** Opening Exercise input block **

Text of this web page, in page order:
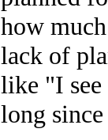
how
lack of
like "I see
long
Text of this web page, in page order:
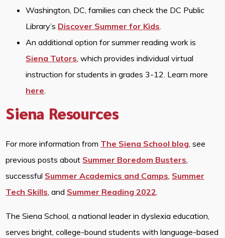
Washington, DC, families can check the DC Public
Library’s Discover Summer for Kids.
An additional option for summer reading work is
Siena Tutors, which provides individual virtual
instruction for students in grades 3-12. Learn more
here.
Siena Resources
For more information from The Siena School blog, see
previous posts about Summer Boredom Busters,
successful Summer Academics and Camps, Summer
Tech Skills, and Summer Reading 2022.
The Siena School, a national leader in dyslexia education,
serves bright, college-bound students with language-based
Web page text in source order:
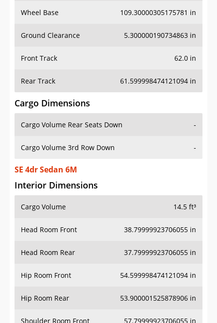
Wheel Base 109.30000305175781 in
Ground Clearance 5.300000190734863 in
Front Track 62.0 in
Rear Track 61.599998474121094 in
Cargo Dimensions
Cargo Volume Rear Seats Down -
Cargo Volume 3rd Row Down -
SE 4dr Sedan 6M
Interior Dimensions
Cargo Volume 14.5 ft³
Head Room Front 38.79999923706055 in
Head Room Rear 37.79999923706055 in
Hip Room Front 54.599998474121094 in
Hip Room Rear 53.900001525878906 in
Shoulder Room Front 57.79999923706055 in
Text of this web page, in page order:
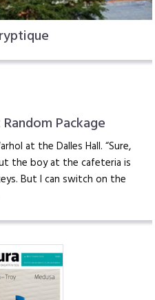
Package
at the Dalles Hall. “Sure,
the boy at the cafeteria is
But I can switch on the
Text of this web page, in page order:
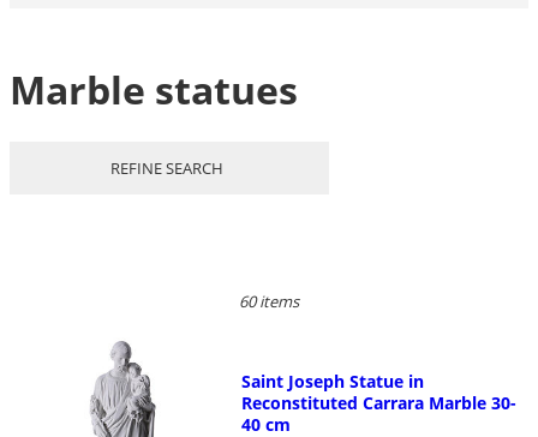
Marble statues
REFINE SEARCH
60 items
Saint Joseph Statue in
Reconstituted Carrara Marble 30-
40 cm
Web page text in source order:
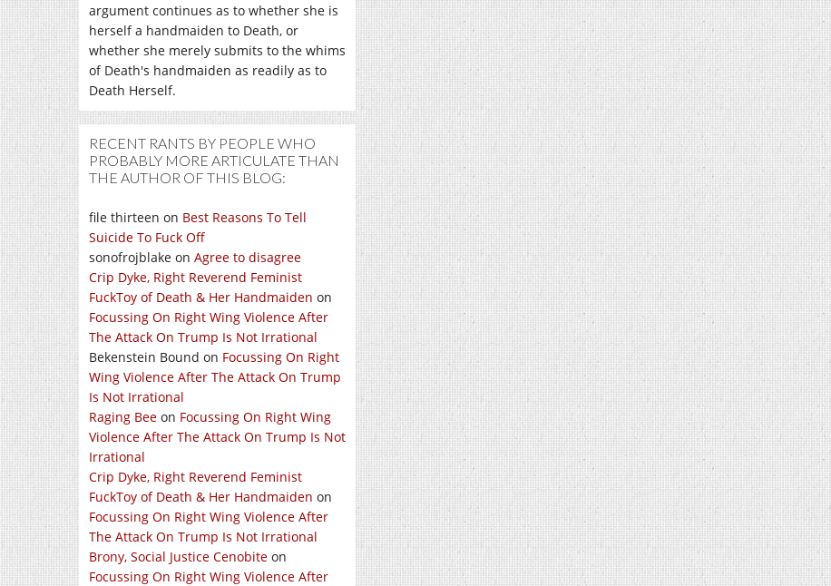
argument continues as to whether she is
herself a handmaiden to Death, or
whether she merely submits to the whims
of Death's handmaiden as readily as to
Death Herself.
RECENT RANTS BY PEOPLE WHO
PROBABLY MORE ARTICULATE THAN
THE AUTHOR OF THIS BLOG:
file thirteen on Best Reasons To Tell
Suicide To Fuck Off
sonofrojblake on Agree to disagree
Crip Dyke, Right Reverend Feminist
FuckToy of Death & Her Handmaiden on
Focussing On Right Wing Violence After
The Attack On Trump Is Not Irrational
Bekenstein Bound on Focussing On Right
Wing Violence After The Attack On Trump
Is Not Irrational
Raging Bee on Focussing On Right Wing
Violence After The Attack On Trump Is Not
Irrational
Crip Dyke, Right Reverend Feminist
FuckToy of Death & Her Handmaiden on
Focussing On Right Wing Violence After
The Attack On Trump Is Not Irrational
Brony, Social Justice Cenobite on
Focussing On Right Wing Violence After

** Closing Exercise input block **

Reproduce, exactly and with no pictures, the lines from the line containing "Marble statues" through the closing line of the data above, keeping both ends.

Answer section:
Marble statues
REFINE SEARCH
60 items
Saint Joseph Statue in
Reconstituted Carrara Marble 30-
40 cm
Web page text in source order:
argument continues as to whether she is
herself a handmaiden to Death, or
whether she merely submits to the whims
of Death's handmaiden as readily as to
Death Herself.
RECENT RANTS BY PEOPLE WHO
PROBABLY MORE ARTICULATE THAN
THE AUTHOR OF THIS BLOG:
file thirteen on Best Reasons To Tell
Suicide To Fuck Off
sonofrojblake on Agree to disagree
Crip Dyke, Right Reverend Feminist
FuckToy of Death & Her Handmaiden on
Focussing On Right Wing Violence After
The Attack On Trump Is Not Irrational
Bekenstein Bound on Focussing On Right
Wing Violence After The Attack On Trump
Is Not Irrational
Raging Bee on Focussing On Right Wing
Violence After The Attack On Trump Is Not
Irrational
Crip Dyke, Right Reverend Feminist
FuckToy of Death & Her Handmaiden on
Focussing On Right Wing Violence After
The Attack On Trump Is Not Irrational
Brony, Social Justice Cenobite on
Focussing On Right Wing Violence After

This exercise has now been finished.